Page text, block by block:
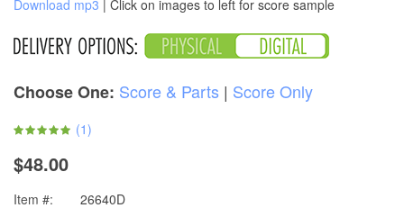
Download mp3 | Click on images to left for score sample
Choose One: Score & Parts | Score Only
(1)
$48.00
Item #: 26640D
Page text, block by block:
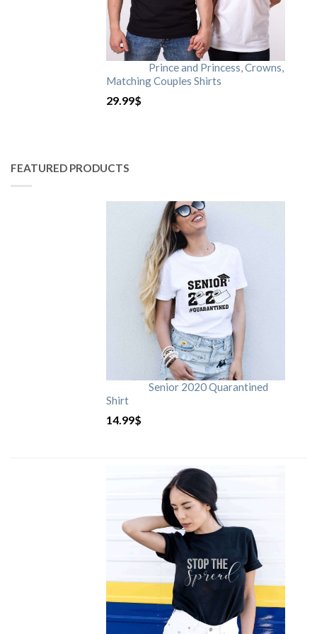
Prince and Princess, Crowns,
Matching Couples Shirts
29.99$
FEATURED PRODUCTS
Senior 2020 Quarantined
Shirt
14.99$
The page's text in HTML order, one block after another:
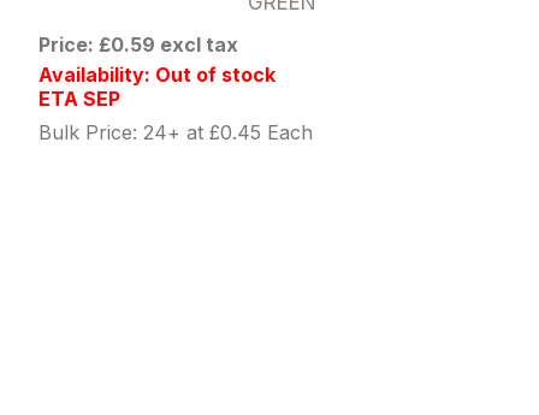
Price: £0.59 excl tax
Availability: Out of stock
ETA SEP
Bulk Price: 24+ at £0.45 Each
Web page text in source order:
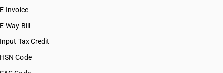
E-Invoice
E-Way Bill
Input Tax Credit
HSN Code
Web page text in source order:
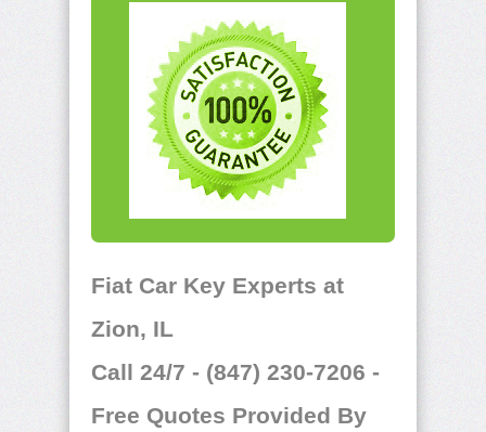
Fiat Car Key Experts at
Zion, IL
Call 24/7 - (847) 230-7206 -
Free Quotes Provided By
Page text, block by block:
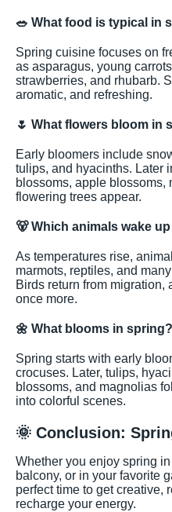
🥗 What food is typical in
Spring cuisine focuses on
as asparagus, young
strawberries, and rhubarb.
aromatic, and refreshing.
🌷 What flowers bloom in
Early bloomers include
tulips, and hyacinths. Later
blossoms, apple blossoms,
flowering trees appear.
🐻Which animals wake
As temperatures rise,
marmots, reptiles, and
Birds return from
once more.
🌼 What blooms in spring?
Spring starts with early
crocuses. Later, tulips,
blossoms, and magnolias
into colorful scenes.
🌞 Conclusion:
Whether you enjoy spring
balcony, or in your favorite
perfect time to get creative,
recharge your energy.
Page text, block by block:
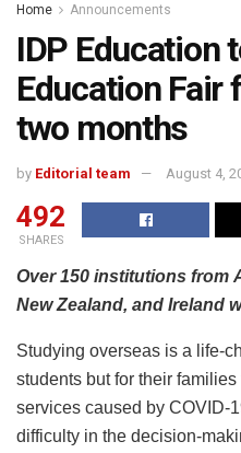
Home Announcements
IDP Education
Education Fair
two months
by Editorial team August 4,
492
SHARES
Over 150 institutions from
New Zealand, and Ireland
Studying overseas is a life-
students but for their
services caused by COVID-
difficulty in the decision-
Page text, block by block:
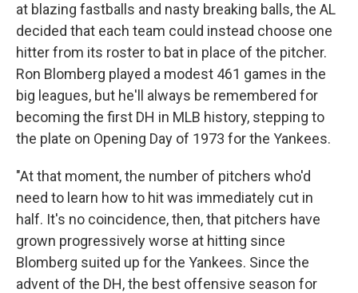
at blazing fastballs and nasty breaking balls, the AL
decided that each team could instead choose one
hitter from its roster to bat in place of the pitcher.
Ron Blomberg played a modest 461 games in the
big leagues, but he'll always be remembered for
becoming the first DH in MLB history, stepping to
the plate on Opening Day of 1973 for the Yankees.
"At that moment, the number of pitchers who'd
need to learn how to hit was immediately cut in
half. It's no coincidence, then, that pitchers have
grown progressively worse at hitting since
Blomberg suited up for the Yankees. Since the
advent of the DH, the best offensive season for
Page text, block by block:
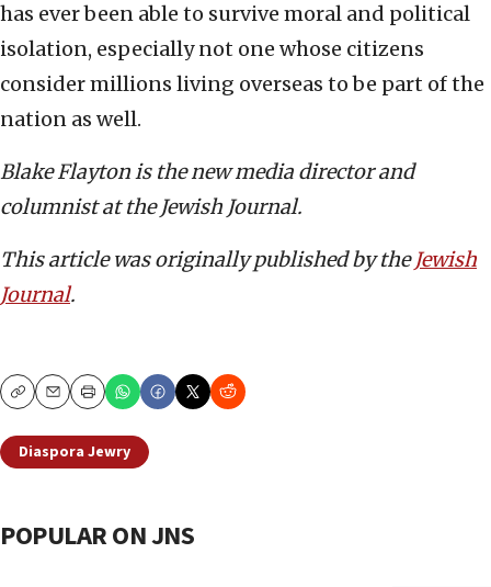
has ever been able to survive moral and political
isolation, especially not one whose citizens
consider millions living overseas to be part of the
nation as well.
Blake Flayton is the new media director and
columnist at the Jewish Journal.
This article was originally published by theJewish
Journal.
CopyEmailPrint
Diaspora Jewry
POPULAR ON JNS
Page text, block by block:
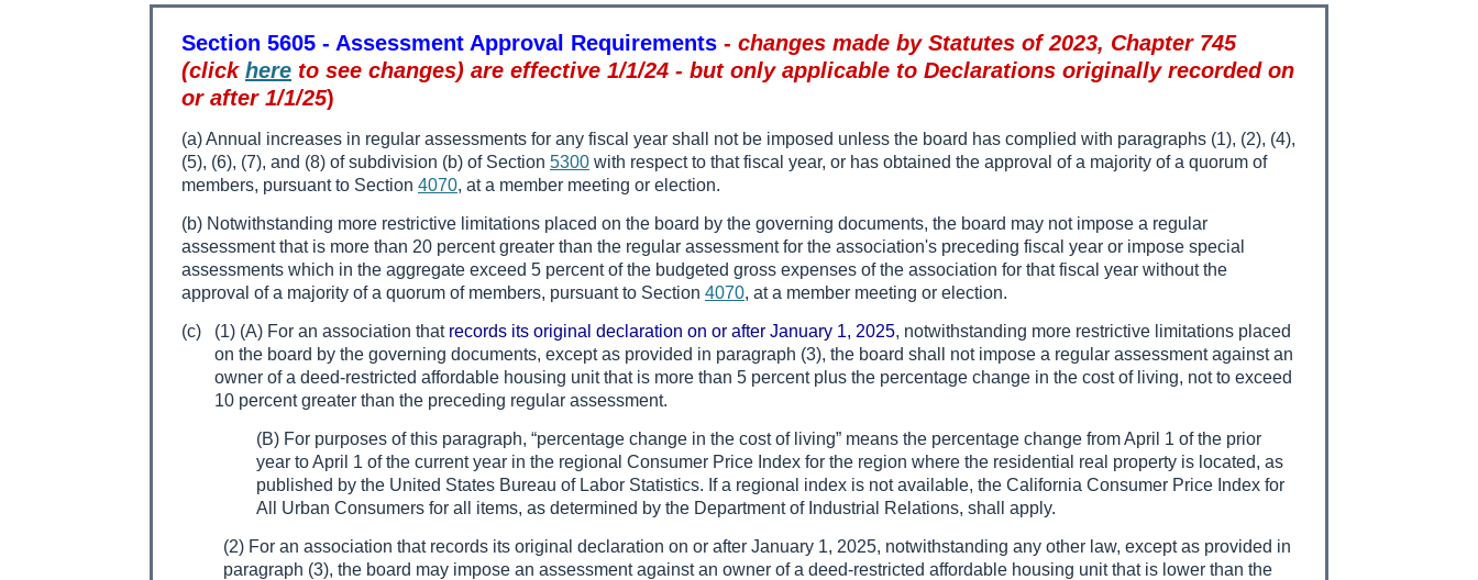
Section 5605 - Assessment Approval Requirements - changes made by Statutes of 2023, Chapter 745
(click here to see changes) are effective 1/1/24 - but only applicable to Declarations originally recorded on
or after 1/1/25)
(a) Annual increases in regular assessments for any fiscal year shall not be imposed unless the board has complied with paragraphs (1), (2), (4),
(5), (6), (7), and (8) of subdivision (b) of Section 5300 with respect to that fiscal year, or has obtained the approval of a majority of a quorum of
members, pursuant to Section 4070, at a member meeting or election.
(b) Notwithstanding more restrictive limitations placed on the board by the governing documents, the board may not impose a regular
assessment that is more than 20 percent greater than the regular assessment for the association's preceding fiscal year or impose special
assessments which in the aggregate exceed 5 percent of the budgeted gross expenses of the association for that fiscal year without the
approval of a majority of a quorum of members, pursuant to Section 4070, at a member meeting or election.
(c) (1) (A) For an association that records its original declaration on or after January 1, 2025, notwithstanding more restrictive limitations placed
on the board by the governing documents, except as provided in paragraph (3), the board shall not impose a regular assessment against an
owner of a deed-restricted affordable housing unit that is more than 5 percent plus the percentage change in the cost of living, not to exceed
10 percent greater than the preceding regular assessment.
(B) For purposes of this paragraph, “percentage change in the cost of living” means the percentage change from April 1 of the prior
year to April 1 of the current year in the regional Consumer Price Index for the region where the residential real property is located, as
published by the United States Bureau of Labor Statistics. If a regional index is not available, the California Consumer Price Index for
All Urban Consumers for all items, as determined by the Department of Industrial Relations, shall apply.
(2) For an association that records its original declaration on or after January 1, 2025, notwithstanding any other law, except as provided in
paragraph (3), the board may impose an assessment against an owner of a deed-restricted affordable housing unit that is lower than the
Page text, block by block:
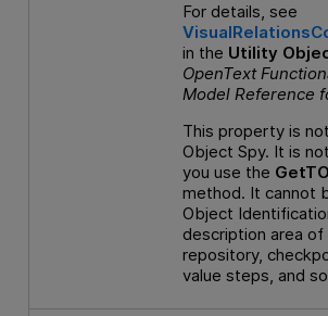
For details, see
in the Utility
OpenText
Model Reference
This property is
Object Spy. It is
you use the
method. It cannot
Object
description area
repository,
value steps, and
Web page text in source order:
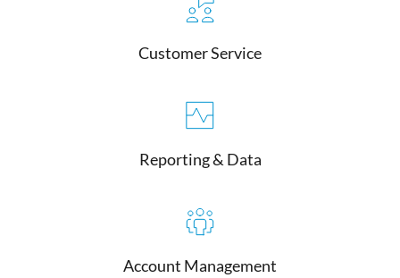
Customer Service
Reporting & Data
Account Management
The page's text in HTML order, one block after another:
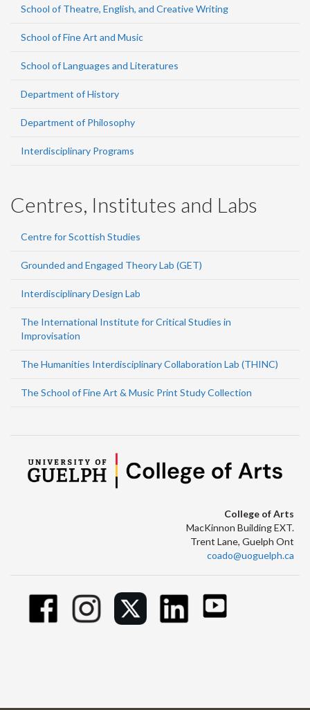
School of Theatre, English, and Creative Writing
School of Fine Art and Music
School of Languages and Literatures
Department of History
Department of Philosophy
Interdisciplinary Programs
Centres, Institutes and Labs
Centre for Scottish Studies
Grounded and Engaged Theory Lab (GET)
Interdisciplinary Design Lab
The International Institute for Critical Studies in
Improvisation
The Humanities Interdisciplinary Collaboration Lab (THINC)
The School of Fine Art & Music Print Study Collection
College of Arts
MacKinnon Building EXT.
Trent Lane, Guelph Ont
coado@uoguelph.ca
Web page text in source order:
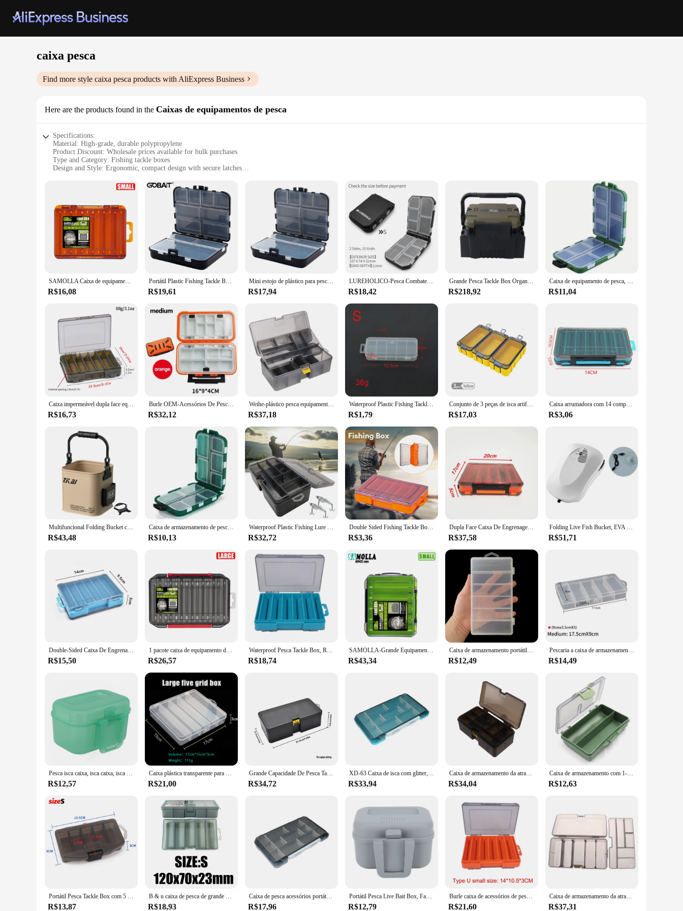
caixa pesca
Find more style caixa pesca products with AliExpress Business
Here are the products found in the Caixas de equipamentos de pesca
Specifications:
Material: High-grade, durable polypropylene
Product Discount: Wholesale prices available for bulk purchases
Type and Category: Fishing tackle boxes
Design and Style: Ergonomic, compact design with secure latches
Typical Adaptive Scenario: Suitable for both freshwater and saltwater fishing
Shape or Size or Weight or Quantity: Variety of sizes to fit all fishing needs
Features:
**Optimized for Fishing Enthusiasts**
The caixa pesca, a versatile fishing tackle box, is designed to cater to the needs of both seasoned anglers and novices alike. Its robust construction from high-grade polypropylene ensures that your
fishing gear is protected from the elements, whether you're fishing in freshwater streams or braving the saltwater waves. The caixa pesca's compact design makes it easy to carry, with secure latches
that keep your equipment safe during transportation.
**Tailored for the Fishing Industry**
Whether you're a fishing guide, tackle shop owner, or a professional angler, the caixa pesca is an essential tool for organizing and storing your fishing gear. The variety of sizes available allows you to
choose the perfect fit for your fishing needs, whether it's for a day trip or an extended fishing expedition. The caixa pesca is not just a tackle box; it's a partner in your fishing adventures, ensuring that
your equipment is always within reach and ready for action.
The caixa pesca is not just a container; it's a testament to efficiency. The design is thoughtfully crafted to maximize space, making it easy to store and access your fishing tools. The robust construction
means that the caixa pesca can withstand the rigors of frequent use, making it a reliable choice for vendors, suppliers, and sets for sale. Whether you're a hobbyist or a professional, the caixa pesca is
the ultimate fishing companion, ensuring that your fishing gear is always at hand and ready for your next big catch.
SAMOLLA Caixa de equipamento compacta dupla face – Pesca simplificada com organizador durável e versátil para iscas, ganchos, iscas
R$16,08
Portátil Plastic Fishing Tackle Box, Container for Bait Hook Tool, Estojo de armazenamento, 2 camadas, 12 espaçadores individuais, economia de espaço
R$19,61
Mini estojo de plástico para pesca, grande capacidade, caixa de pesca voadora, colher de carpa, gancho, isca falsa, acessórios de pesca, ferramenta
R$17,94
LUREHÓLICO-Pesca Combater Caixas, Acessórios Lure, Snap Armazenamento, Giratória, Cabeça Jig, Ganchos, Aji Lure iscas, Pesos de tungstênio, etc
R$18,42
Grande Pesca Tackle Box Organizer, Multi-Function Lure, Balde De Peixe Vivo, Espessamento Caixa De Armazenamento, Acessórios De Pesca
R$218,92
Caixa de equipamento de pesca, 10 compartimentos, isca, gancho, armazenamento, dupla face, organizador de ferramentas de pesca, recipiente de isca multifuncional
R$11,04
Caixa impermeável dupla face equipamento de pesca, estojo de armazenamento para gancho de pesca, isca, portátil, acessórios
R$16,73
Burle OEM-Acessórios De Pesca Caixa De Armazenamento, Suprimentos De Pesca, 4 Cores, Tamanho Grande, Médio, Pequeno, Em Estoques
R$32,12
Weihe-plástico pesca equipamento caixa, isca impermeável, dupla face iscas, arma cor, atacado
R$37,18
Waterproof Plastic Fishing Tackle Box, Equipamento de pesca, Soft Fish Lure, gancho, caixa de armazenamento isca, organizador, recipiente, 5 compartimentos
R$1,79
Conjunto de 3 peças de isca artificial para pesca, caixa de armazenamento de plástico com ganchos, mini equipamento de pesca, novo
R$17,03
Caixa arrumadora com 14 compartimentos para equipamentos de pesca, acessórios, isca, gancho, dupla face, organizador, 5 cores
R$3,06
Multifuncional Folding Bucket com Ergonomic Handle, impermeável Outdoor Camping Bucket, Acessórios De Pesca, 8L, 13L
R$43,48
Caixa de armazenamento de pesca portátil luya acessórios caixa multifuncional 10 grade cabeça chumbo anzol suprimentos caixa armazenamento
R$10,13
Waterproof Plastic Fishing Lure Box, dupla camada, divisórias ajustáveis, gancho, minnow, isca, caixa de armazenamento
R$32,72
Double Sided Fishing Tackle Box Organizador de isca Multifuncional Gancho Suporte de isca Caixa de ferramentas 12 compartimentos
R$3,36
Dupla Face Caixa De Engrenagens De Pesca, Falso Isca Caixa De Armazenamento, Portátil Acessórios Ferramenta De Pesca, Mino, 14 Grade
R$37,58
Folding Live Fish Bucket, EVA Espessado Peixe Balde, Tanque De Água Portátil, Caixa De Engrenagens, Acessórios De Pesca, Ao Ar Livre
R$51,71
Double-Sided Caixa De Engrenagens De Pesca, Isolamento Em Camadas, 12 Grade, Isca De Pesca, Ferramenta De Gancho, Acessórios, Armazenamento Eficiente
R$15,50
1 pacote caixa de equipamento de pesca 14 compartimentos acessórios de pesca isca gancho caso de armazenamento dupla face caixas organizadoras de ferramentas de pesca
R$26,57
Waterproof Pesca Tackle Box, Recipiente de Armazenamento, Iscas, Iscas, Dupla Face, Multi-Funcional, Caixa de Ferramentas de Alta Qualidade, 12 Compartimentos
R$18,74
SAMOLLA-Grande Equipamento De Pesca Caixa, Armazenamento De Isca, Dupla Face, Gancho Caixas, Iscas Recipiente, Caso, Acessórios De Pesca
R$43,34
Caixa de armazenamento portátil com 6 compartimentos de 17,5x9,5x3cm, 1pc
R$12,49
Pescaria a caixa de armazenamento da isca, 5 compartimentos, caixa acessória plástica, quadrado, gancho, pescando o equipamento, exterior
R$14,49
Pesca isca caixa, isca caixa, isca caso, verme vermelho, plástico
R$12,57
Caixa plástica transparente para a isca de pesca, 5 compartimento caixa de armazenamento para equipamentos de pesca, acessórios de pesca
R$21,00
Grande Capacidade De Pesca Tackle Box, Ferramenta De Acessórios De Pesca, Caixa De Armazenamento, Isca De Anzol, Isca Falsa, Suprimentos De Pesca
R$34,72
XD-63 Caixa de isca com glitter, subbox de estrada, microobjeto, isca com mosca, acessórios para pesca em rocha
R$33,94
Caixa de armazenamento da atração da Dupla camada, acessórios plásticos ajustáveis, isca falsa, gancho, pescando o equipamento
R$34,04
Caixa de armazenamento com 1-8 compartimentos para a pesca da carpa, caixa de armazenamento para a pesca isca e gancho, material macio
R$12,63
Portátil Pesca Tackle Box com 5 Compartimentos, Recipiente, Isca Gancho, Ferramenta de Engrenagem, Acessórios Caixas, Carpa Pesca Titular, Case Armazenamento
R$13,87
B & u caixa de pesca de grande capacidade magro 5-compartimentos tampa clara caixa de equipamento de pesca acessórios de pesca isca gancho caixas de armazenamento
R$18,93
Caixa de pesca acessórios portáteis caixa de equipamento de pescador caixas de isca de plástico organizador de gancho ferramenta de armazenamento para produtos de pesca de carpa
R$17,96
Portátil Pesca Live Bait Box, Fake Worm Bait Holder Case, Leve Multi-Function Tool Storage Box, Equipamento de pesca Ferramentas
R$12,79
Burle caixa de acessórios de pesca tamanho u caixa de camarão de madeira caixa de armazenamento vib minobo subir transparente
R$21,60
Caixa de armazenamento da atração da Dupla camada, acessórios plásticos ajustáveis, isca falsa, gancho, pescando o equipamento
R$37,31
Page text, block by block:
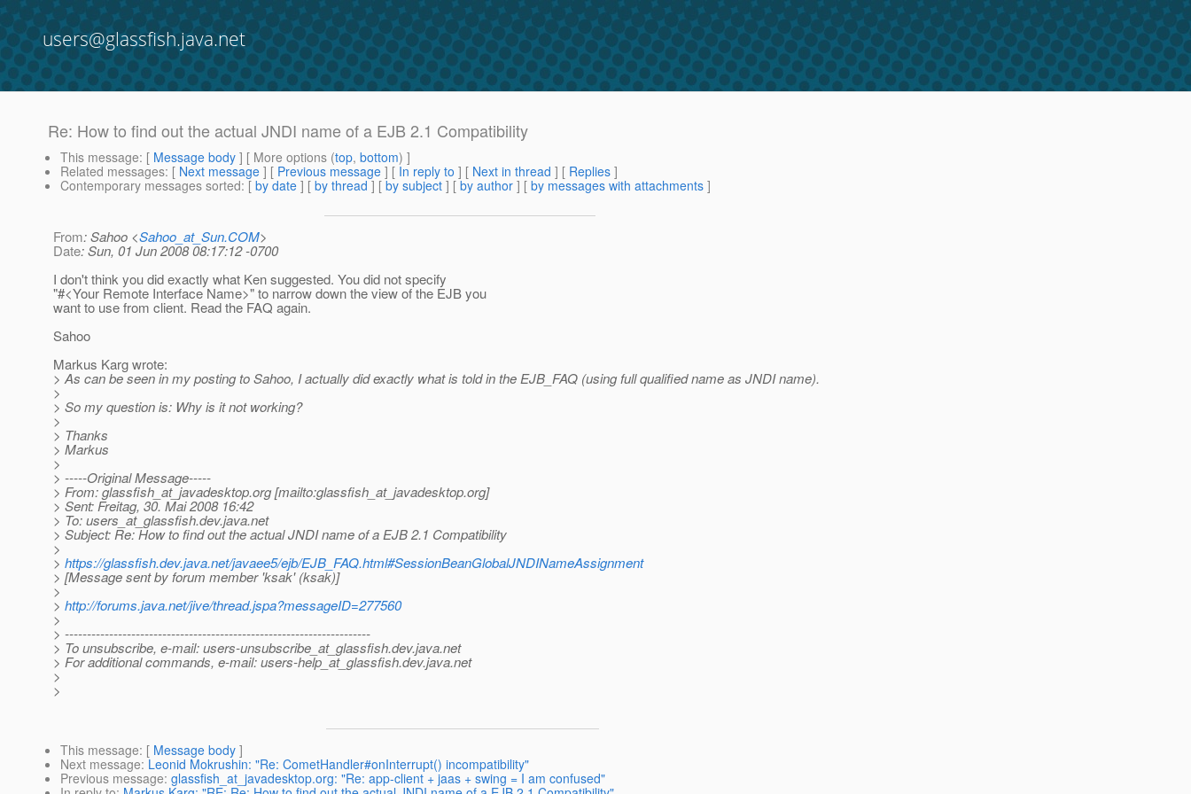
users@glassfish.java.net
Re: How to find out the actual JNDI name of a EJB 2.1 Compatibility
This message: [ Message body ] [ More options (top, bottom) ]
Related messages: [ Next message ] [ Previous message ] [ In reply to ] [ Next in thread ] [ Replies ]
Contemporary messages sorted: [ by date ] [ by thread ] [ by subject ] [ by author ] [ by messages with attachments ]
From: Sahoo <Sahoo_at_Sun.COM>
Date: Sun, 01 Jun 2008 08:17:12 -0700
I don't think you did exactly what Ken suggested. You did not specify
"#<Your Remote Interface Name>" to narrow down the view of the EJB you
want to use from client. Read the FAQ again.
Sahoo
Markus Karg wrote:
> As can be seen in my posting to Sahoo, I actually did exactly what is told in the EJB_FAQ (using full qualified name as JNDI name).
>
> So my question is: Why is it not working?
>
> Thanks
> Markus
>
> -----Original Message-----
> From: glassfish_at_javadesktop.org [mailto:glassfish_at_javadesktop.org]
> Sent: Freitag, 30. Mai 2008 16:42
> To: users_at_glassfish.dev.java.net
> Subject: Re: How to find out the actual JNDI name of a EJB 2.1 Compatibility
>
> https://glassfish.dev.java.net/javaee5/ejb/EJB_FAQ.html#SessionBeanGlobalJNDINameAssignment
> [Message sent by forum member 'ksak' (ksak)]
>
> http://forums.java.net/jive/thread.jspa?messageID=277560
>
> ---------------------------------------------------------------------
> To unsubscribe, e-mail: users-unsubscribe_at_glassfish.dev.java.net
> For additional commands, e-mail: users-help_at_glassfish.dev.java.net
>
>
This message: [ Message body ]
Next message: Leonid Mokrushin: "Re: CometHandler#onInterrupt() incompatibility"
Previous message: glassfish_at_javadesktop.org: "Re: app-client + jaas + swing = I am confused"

===

TASK DESCRIPTION:
Now transcribe the lines above exactly, starting at the line containing "POPULAR ON JNS" and ending at the line containing "10 percent greater", both lines included, pictures excluded.

SOLUTION TO THIS PROBLEM:
POPULAR ON JNS
Page text, block by block:
Section 5605 - Assessment Approval Requirements - changes made by Statutes of 2023, Chapter 745
(click here to see changes) are effective 1/1/24 - but only applicable to Declarations originally recorded on
or after 1/1/25)
(a) Annual increases in regular assessments for any fiscal year shall not be imposed unless the board has complied with paragraphs (1), (2), (4),
(5), (6), (7), and (8) of subdivision (b) of Section 5300 with respect to that fiscal year, or has obtained the approval of a majority of a quorum of
members, pursuant to Section 4070, at a member meeting or election.
(b) Notwithstanding more restrictive limitations placed on the board by the governing documents, the board may not impose a regular
assessment that is more than 20 percent greater than the regular assessment for the association's preceding fiscal year or impose special
assessments which in the aggregate exceed 5 percent of the budgeted gross expenses of the association for that fiscal year without the
approval of a majority of a quorum of members, pursuant to Section 4070, at a member meeting or election.
(c) (1) (A) For an association that records its original declaration on or after January 1, 2025, notwithstanding more restrictive limitations placed
on the board by the governing documents, except as provided in paragraph (3), the board shall not impose a regular assessment against an
owner of a deed-restricted affordable housing unit that is more than 5 percent plus the percentage change in the cost of living, not to exceed
10 percent greater than the preceding regular assessment.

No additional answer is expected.